The Deputy Prime Minister blamed the ongoing border debacle between states and territories as the reason for the trans-Tasman travel bubble still not being in place.

“The trans-Tasman bubble should have been open, like level 1, yesterday,” he said on Tuesday.

“All we need to do is to get the governments to agree.”

Speaking on Channel 7’s Sunrise program on Wednesday, Mr Peters said the travel bubble shouldn’t be halted by states considered as “slower movers”, but pointed to Victoria as a “bit of a worry”.

“Let’s not restrain the movement between our two countries based on the slowest state in Australia,” he said.

“The performance of Queensland, Northern Territory and, dare I say it, Tasmania, has been superior to New Zealand’s in many ways even though we’ve done surprisingly good.”

Last month, Tasmanian Premier Peter Gutwein pointed to the idea of opening a direct flight to New Zealand, which hasn’t been in place since the late 1990s.

“The discussions have been very positive and I have no doubt an Australian-New Zealand travel bubble will be established once international borders can be relaxed and I’m working hard to get Tasmania on that route,” Mr Gutwein told The Examiner.

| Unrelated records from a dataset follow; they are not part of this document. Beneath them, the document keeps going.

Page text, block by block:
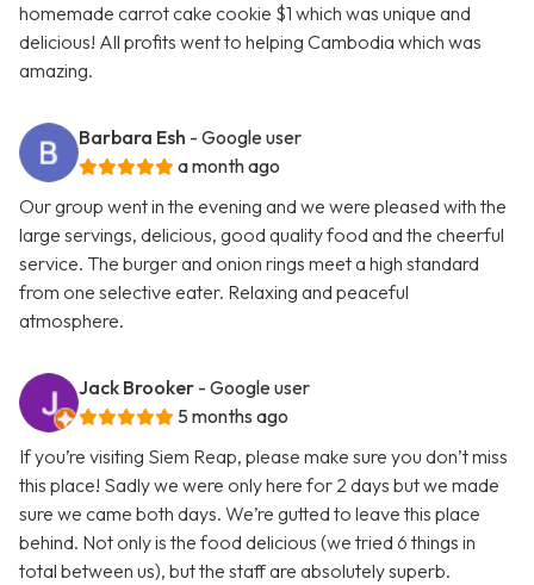
homemade carrot cake cookie $1 which was unique and
delicious! All profits went to helping Cambodia which was
amazing.
Barbara Esh - Google user
a month ago
Our group went in the evening and we were pleased with the
large servings, delicious, good quality food and the cheerful
service. The burger and onion rings meet a high standard
from one selective eater. Relaxing and peaceful
atmosphere.
Jack Brooker - Google user
5 months ago
If you’re visiting Siem Reap, please make sure you don’t miss
this place! Sadly we were only here for 2 days but we made
sure we came both days. We’re gutted to leave this place
behind. Not only is the food delicious (we tried 6 things in
total between us), but the staff are absolutely superb.

NZ Prime Minister Jacinda Ardern poured cold water on a floated July 1 start for flights across the ditch, insisting a date had not been set for the travel bubble.

Ms Ardern said both countries would need to be in a comfortable position before flights could commence.

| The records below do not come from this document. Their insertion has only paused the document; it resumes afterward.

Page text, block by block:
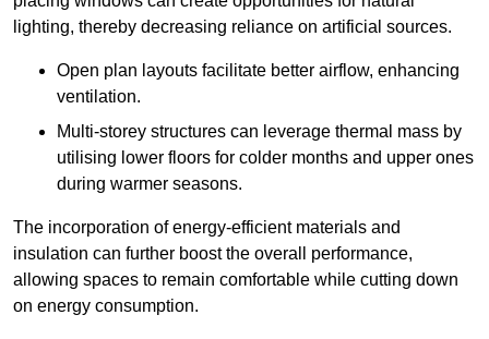
lighting, thereby decreasing reliance on artificial sources.
Open plan layouts facilitate better airflow, enhancing
ventilation.
Multi-storey structures can leverage thermal mass by
utilising lower floors for colder months and upper ones
during warmer seasons.
The incorporation of energy-efficient materials and
insulation can further boost the overall performance,
allowing spaces to remain comfortable while cutting down
on energy consumption.
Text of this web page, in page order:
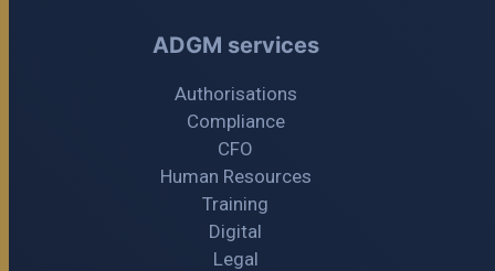
ADGM services
Authorisations
Compliance
CFO
Human Resources
Training
Digital
Legal

“At the moment we just need to make sure they’re (Australia) in a similar position to us in terms of how they’re tracking for cases,” she told The AM Show on Tuesday.

“We have to make sure that we feel that we are not losing any of our gains by making the decisions that we’re making – different (Australian) states are in different positions at the moment.

“We’re working on a framework at the moment that would help us not just with Australia, because we might need to make these decisions with other countries in the future.”

Ms Ardern said that preparation is key when opening the borders to another country, but noted her focus was on Australia and not the Pacific.

“We have not put a timeline on it because it will come down to what the data and testing is telling us,” she said.

“We almost certainly will see cases here again, and I do want to say that again, we will almost certainly see cases here again, and that is not a sign that we have failed, it is a reality of this virus.

“But if and when that occurs we have to make sure, and we are, that we are prepared.”